[Work instructions]: Nothing but an exact repeat of the data, with pictures removed, belongs in the answer.
--- Material to process Enclosed Below ---
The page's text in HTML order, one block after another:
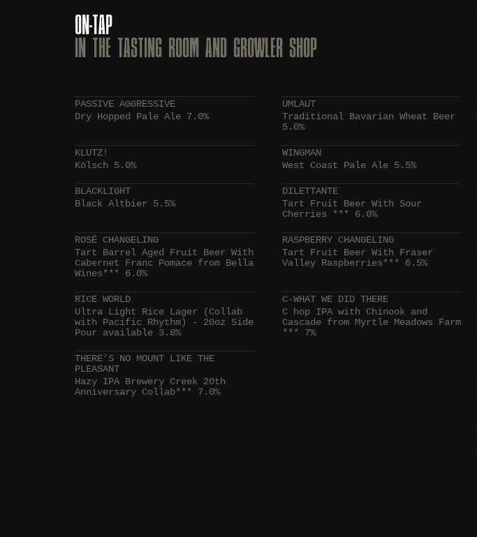
ON-TAP
IN THE TASTING ROOM AND GROWLER SHOP
PASSIVE AGGRESSIVE
Dry Hopped Pale Ale 7.0%
UMLAUT
Traditional Bavarian Wheat Beer
5.0%
KLUTZ!
Kölsch 5.0%
WINGMAN
West Coast Pale Ale 5.5%
BLACKLIGHT
Black Altbier 5.5%
DILETTANTE
Tart Fruit Beer With Sour
Cherries *** 6.0%
ROSÉ CHANGELING
Tart Barrel Aged Fruit Beer With
Cabernet Franc Pomace from Bella
Wines*** 6.0%
RASPBERRY CHANGELING
Tart Fruit Beer With Fraser
Valley Raspberries*** 6.5%
RICE WORLD
Ultra Light Rice Lager (Collab
with Pacific Rhythm) - 20oz Side
Pour available 3.8%
C-WHAT WE DID THERE
C hop IPA with Chinook and
Cascade from Myrtle Meadows Farm
*** 7%
THERE’S NO MOUNT LIKE THE
PLEASANT
Hazy IPA Brewery Creek 20th
Anniversary Collab*** 7.0%
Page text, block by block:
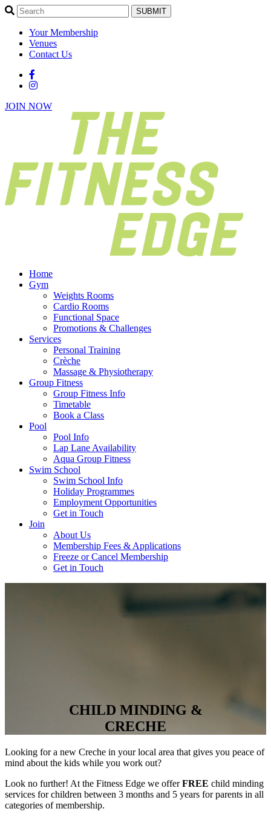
--- End of Enclosed Material to process ---
[Expected answer]:
The page's text in HTML order, one block after another:
ON-TAP
IN THE TASTING ROOM AND GROWLER SHOP
PASSIVE AGGRESSIVE
Dry Hopped Pale Ale 7.0%
UMLAUT
Traditional Bavarian Wheat Beer
5.0%
KLUTZ!
Kölsch 5.0%
WINGMAN
West Coast Pale Ale 5.5%
BLACKLIGHT
Black Altbier 5.5%
DILETTANTE
Tart Fruit Beer With Sour
Cherries *** 6.0%
ROSÉ CHANGELING
Tart Barrel Aged Fruit Beer With
Cabernet Franc Pomace from Bella
Wines*** 6.0%
RASPBERRY CHANGELING
Tart Fruit Beer With Fraser
Valley Raspberries*** 6.5%
RICE WORLD
Ultra Light Rice Lager (Collab
with Pacific Rhythm) - 20oz Side
Pour available 3.8%
C-WHAT WE DID THERE
C hop IPA with Chinook and
Cascade from Myrtle Meadows Farm
*** 7%
THERE’S NO MOUNT LIKE THE
PLEASANT
Hazy IPA Brewery Creek 20th
Anniversary Collab*** 7.0%
Page text, block by block:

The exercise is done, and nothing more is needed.